Further more, this type of activity adds no value to investors or to employees over the long run. The funds from profits or borrowing to buy back stock didn't make the business more competitive: R&D or build more retail, or better machines, or pay workers better thus get more form workers to produce higher quality and/or more of something... it didn't even act to diminish in any meaningful way the float of shares like a stock 1 share for 2 share reversal, float 100 million shares outstanding turns into 50 million shares outstanding and all things being equal if traded for $25 a share, would immediately become $50 share... but your 100 shares at $25 or $2, 500 turns into 50 shares at $50 still $2500. These reversals or splits in stock float don't add value.

And certainly these buy backs also don't add any actual real value.. it's an accounting trick on the reversal and splits.
And on the buy backs, these buybacks usually account for as little as 0.1% to 1% of the floated stock outstanding.
Yet the immediate buying frenzy introduced in the short term can cause the stock price to jump significantly higher 10% to 100%... only to fall back down again erasing all that dubious momentum.

This type of activity was mostly prohibited until the 1980's. As it was known this pump and dump scam added absolutely no value to shareholders or workers or consumers alike.

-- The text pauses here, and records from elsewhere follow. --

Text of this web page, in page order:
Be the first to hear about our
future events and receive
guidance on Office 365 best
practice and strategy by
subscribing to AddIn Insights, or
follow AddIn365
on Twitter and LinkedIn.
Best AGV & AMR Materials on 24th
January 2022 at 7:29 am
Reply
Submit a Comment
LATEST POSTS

It was only allowed if the business was interested in going private buying back all publicly trades shares floating, or buying back a significantly quantity 50% or so to reduce the shares outstanding rather than doing a stock reversal. And using leverage/debt to perform this task was often discouraged as this smacked at literally a pump and dump scam. Literally sadding the company up in a worse condition to pump a stock and sell into that pumped up price in a very short period, only to then have the share price fall back down, and the company be saddled with more debt liabilities, being in worse financial condition than before the pump the subsequent dump.

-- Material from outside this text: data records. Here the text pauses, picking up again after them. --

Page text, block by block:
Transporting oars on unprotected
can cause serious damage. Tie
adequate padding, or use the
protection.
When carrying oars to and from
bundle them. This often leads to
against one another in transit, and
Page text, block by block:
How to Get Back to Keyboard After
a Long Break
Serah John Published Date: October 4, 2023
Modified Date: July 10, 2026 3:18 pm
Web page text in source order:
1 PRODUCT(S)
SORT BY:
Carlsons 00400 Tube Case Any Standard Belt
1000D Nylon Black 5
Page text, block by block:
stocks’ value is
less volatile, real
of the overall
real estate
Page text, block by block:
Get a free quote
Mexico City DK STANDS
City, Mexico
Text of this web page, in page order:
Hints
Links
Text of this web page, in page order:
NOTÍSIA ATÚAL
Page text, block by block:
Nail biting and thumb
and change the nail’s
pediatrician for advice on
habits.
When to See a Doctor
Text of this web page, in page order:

This is something that should be dealt with rather quickly. Among ending deposit banking and commercial banking involved with equity and options speculation As well as prohibiting elected officials to actively trade stocks when they often have exposure and close discussions with affiliates to or directly to public traded companies on news that isn't public yet, thus insider trading, as well as their conflict of interest, it is often their final decision on various contracts by the government or introducing and/or voting on a favorable law to any particular business.